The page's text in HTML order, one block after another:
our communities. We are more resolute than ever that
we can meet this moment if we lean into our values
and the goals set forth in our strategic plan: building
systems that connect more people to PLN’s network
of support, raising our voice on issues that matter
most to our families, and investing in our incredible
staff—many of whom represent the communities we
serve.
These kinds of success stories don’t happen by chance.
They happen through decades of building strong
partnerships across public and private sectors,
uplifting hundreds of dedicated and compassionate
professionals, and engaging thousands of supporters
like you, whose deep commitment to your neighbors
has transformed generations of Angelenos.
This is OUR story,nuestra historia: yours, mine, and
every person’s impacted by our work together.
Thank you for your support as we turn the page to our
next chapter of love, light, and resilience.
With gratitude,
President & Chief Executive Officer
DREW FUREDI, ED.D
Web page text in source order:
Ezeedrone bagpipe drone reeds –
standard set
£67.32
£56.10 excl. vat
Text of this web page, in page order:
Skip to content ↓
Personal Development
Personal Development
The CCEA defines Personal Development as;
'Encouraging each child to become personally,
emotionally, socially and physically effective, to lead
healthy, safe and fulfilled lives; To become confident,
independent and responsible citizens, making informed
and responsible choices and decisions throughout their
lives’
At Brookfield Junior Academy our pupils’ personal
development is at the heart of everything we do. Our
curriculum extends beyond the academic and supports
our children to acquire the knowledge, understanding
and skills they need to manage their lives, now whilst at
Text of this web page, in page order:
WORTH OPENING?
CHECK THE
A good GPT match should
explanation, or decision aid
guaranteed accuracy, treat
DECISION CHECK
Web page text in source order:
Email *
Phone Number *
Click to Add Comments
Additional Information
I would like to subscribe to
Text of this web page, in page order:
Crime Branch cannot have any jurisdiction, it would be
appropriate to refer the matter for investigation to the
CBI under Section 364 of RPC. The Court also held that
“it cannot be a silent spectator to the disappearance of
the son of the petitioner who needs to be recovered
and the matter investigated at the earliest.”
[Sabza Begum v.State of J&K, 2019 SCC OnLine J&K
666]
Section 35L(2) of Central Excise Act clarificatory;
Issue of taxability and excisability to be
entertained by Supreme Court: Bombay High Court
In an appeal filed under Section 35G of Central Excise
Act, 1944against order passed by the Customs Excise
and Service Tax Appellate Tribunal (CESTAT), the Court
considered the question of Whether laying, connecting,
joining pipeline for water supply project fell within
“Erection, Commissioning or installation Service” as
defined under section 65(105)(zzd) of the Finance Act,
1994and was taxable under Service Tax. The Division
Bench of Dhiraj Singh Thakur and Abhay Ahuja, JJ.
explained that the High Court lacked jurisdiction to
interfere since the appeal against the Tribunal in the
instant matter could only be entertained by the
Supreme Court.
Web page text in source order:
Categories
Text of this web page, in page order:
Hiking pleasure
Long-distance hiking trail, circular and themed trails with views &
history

_EXERCISE BRIEF:_ Return the data above in full. Keep every line exactly as it is.

_TASK SOLUTION:_
The page's text in HTML order, one block after another:
our communities. We are more resolute than ever that
we can meet this moment if we lean into our values
and the goals set forth in our strategic plan: building
systems that connect more people to PLN’s network
of support, raising our voice on issues that matter
most to our families, and investing in our incredible
staff—many of whom represent the communities we
serve.
These kinds of success stories don’t happen by chance.
They happen through decades of building strong
partnerships across public and private sectors,
uplifting hundreds of dedicated and compassionate
professionals, and engaging thousands of supporters
like you, whose deep commitment to your neighbors
has transformed generations of Angelenos.
This is OUR story,nuestra historia: yours, mine, and
every person’s impacted by our work together.
Thank you for your support as we turn the page to our
next chapter of love, light, and resilience.
With gratitude,
President & Chief Executive Officer
DREW FUREDI, ED.D
Web page text in source order:
Ezeedrone bagpipe drone reeds –
standard set
£67.32
£56.10 excl. vat
Text of this web page, in page order:
Skip to content ↓
Personal Development
Personal Development
The CCEA defines Personal Development as;
'Encouraging each child to become personally,
emotionally, socially and physically effective, to lead
healthy, safe and fulfilled lives; To become confident,
independent and responsible citizens, making informed
and responsible choices and decisions throughout their
lives’
At Brookfield Junior Academy our pupils’ personal
development is at the heart of everything we do. Our
curriculum extends beyond the academic and supports
our children to acquire the knowledge, understanding
and skills they need to manage their lives, now whilst at
Text of this web page, in page order:
WORTH OPENING?
CHECK THE
A good GPT match should
explanation, or decision aid
guaranteed accuracy, treat
DECISION CHECK
Web page text in source order:
Email *
Phone Number *
Click to Add Comments
Additional Information
I would like to subscribe to
Text of this web page, in page order:
Crime Branch cannot have any jurisdiction, it would be
appropriate to refer the matter for investigation to the
CBI under Section 364 of RPC. The Court also held that
“it cannot be a silent spectator to the disappearance of
the son of the petitioner who needs to be recovered
and the matter investigated at the earliest.”
[Sabza Begum v.State of J&K, 2019 SCC OnLine J&K
666]
Section 35L(2) of Central Excise Act clarificatory;
Issue of taxability and excisability to be
entertained by Supreme Court: Bombay High Court
In an appeal filed under Section 35G of Central Excise
Act, 1944against order passed by the Customs Excise
and Service Tax Appellate Tribunal (CESTAT), the Court
considered the question of Whether laying, connecting,
joining pipeline for water supply project fell within
“Erection, Commissioning or installation Service” as
defined under section 65(105)(zzd) of the Finance Act,
1994and was taxable under Service Tax. The Division
Bench of Dhiraj Singh Thakur and Abhay Ahuja, JJ.
explained that the High Court lacked jurisdiction to
interfere since the appeal against the Tribunal in the
instant matter could only be entertained by the
Supreme Court.
Web page text in source order:
Categories
Text of this web page, in page order:
Hiking pleasure
Long-distance hiking trail, circular and themed trails with views &
history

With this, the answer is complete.